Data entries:
[Start of section]

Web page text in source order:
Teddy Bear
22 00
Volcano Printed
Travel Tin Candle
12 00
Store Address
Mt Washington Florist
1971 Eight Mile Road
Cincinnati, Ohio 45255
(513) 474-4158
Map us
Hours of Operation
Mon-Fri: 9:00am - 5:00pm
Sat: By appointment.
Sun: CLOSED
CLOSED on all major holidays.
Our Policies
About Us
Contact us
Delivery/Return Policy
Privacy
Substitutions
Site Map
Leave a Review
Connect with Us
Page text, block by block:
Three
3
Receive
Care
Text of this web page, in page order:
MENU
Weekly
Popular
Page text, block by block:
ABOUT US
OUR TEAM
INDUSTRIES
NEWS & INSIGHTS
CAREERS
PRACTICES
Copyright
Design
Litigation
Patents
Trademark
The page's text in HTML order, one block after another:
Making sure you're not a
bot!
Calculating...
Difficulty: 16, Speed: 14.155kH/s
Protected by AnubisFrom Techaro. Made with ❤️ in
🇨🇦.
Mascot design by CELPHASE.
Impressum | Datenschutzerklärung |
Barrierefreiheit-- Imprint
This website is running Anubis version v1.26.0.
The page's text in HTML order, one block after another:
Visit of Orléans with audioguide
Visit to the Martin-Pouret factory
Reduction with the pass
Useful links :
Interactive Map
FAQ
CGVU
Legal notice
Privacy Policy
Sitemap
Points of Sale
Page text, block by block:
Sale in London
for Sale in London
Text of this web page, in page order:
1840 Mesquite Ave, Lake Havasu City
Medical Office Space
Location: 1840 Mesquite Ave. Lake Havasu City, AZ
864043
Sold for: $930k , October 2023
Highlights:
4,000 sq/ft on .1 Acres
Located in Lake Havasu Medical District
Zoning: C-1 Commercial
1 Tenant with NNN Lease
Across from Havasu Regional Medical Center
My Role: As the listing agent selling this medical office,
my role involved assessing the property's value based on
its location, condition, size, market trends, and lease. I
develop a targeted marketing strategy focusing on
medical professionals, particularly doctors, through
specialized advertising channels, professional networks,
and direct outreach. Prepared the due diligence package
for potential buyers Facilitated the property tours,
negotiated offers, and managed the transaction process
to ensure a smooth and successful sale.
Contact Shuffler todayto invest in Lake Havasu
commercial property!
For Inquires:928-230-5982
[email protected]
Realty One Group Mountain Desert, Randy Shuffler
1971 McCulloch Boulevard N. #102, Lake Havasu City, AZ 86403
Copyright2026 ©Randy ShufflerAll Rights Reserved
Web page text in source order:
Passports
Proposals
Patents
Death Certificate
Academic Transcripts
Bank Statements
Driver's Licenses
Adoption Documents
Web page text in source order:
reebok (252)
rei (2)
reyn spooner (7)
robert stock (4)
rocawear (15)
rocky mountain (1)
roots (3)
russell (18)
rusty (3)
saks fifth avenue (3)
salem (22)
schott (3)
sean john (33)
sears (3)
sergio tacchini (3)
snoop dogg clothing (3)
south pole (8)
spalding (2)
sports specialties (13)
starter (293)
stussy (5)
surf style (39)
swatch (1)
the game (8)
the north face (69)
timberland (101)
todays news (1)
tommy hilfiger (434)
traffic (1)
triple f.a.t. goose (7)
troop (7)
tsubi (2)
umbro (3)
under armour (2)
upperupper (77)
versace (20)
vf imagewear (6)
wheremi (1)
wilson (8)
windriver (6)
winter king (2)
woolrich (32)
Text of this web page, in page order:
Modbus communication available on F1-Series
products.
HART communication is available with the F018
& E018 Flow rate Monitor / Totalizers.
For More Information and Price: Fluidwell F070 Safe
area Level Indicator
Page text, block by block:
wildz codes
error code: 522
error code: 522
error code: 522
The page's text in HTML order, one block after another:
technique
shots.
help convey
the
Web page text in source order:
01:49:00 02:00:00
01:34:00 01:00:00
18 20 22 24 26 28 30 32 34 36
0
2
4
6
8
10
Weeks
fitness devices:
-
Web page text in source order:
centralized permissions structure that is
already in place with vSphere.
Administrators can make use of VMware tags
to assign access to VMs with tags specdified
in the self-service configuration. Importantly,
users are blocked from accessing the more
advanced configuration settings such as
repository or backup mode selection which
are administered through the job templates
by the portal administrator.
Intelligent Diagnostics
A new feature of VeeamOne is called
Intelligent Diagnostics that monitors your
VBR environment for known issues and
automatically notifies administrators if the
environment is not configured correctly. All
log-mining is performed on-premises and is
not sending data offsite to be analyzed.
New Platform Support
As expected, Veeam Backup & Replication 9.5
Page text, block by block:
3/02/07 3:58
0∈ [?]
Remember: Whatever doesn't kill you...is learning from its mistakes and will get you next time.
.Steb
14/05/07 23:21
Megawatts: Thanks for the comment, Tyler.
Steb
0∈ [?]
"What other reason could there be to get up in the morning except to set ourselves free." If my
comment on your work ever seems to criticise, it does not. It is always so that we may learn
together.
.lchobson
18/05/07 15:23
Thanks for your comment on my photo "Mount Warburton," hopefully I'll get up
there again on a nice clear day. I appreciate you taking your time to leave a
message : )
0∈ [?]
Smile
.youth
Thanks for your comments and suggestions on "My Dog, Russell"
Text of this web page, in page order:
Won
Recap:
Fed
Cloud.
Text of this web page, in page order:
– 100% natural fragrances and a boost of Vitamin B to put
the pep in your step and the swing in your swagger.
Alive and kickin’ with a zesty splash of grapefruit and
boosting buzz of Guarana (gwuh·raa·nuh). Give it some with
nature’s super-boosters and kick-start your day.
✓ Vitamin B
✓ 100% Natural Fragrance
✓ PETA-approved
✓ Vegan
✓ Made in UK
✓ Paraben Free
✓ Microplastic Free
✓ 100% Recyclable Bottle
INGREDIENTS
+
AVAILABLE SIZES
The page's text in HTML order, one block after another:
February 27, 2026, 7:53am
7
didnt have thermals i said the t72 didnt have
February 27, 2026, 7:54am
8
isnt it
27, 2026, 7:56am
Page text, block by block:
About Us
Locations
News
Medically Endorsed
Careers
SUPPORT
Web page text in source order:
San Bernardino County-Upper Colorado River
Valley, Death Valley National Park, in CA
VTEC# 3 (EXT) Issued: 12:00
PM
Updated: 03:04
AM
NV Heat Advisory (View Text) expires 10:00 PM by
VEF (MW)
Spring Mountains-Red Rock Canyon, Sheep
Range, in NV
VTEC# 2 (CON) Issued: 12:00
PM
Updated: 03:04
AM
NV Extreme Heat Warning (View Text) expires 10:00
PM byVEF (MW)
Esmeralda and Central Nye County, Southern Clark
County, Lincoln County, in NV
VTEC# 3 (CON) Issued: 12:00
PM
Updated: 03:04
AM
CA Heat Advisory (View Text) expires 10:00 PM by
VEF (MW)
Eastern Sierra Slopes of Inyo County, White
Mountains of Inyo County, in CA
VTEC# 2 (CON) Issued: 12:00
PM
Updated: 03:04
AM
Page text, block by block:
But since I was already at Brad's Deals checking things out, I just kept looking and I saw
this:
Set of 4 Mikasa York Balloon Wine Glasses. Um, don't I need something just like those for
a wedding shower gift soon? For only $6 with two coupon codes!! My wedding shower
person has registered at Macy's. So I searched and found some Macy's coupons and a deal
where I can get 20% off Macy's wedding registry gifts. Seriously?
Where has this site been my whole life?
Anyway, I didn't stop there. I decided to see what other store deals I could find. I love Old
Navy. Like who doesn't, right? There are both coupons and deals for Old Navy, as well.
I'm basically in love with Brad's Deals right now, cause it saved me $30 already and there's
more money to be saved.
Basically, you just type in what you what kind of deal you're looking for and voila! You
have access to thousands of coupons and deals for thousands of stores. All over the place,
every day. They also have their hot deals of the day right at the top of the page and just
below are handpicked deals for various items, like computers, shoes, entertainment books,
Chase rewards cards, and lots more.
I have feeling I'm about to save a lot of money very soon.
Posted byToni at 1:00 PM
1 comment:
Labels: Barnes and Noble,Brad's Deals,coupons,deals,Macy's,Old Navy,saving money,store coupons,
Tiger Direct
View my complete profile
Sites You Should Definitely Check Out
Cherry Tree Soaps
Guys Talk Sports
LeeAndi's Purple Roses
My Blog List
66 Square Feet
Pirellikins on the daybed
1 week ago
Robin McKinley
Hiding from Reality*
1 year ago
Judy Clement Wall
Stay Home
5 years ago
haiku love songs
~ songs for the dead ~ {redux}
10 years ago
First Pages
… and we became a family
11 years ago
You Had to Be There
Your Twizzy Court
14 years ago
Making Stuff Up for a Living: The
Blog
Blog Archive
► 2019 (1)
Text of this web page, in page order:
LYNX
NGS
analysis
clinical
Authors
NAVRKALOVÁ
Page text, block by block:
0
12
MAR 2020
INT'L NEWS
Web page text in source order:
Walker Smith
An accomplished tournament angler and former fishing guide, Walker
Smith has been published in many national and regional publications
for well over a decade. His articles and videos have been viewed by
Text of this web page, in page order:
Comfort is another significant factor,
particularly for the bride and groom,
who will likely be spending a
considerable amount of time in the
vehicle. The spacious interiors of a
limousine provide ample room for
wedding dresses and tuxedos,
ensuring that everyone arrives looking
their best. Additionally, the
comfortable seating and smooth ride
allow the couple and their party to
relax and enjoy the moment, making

[End of section]

Where the word "could" occurs in a line of the records, copy that line.

"What other reason could there be to get up in the morning except to set ourselves free." If my
Anyway, I didn't stop there. I decided to see what other store deals I could find. I love Old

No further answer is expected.